**WORK REQUEST**
Read the data and repeat all of it exactly.

**Records drawn from a dataset**

══════════

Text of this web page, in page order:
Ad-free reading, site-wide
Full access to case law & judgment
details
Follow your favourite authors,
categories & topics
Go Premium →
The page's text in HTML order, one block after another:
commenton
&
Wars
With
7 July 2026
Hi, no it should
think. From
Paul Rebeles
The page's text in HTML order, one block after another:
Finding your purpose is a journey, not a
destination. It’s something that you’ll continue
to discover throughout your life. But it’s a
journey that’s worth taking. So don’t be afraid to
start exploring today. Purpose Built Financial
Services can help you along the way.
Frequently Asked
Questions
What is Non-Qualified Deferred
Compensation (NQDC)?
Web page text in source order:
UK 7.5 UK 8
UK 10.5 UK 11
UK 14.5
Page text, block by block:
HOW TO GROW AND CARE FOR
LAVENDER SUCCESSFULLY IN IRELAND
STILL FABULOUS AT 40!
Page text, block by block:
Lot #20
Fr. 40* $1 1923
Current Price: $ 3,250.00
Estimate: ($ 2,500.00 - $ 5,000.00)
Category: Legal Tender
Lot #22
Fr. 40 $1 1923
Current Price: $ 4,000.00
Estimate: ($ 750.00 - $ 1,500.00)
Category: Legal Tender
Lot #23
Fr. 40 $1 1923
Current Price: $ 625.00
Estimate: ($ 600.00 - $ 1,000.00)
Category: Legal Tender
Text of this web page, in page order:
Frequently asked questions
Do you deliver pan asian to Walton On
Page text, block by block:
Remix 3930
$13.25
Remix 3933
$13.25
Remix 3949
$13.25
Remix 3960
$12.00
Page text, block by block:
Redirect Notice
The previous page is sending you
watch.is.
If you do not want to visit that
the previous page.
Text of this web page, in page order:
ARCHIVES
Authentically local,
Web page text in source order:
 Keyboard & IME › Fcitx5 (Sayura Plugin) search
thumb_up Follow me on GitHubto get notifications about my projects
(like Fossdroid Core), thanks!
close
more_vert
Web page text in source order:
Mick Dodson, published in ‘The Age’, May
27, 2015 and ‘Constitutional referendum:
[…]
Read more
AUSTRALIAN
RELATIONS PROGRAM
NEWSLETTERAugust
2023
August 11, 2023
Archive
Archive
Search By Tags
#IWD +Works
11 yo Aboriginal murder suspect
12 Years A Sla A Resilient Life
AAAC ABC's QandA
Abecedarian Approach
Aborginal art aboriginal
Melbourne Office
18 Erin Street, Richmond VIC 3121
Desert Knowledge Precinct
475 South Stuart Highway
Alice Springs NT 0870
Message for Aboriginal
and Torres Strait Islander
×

══════════

**RESPONSE**
Text of this web page, in page order:
Ad-free reading, site-wide
Full access to case law & judgment
details
Follow your favourite authors,
categories & topics
Go Premium →
The page's text in HTML order, one block after another:
commenton
&
Wars
With
7 July 2026
Hi, no it should
think. From
Paul Rebeles
The page's text in HTML order, one block after another:
Finding your purpose is a journey, not a
destination. It’s something that you’ll continue
to discover throughout your life. But it’s a
journey that’s worth taking. So don’t be afraid to
start exploring today. Purpose Built Financial
Services can help you along the way.
Frequently Asked
Questions
What is Non-Qualified Deferred
Compensation (NQDC)?
Web page text in source order:
UK 7.5 UK 8
UK 10.5 UK 11
UK 14.5
Page text, block by block:
HOW TO GROW AND CARE FOR
LAVENDER SUCCESSFULLY IN IRELAND
STILL FABULOUS AT 40!
Page text, block by block:
Lot #20
Fr. 40* $1 1923
Current Price: $ 3,250.00
Estimate: ($ 2,500.00 - $ 5,000.00)
Category: Legal Tender
Lot #22
Fr. 40 $1 1923
Current Price: $ 4,000.00
Estimate: ($ 750.00 - $ 1,500.00)
Category: Legal Tender
Lot #23
Fr. 40 $1 1923
Current Price: $ 625.00
Estimate: ($ 600.00 - $ 1,000.00)
Category: Legal Tender
Text of this web page, in page order:
Frequently asked questions
Do you deliver pan asian to Walton On
Page text, block by block:
Remix 3930
$13.25
Remix 3933
$13.25
Remix 3949
$13.25
Remix 3960
$12.00
Page text, block by block:
Redirect Notice
The previous page is sending you
watch.is.
If you do not want to visit that
the previous page.
Text of this web page, in page order:
ARCHIVES
Authentically local,
Web page text in source order:
 Keyboard & IME › Fcitx5 (Sayura Plugin) search
thumb_up Follow me on GitHubto get notifications about my projects
(like Fossdroid Core), thanks!
close
more_vert
Web page text in source order:
Mick Dodson, published in ‘The Age’, May
27, 2015 and ‘Constitutional referendum:
[…]
Read more
AUSTRALIAN
RELATIONS PROGRAM
NEWSLETTERAugust
2023
August 11, 2023
Archive
Archive
Search By Tags
#IWD +Works
11 yo Aboriginal murder suspect
12 Years A Sla A Resilient Life
AAAC ABC's QandA
Abecedarian Approach
Aborginal art aboriginal
Melbourne Office
18 Erin Street, Richmond VIC 3121
Desert Knowledge Precinct
475 South Stuart Highway
Alice Springs NT 0870
Message for Aboriginal
and Torres Strait Islander
×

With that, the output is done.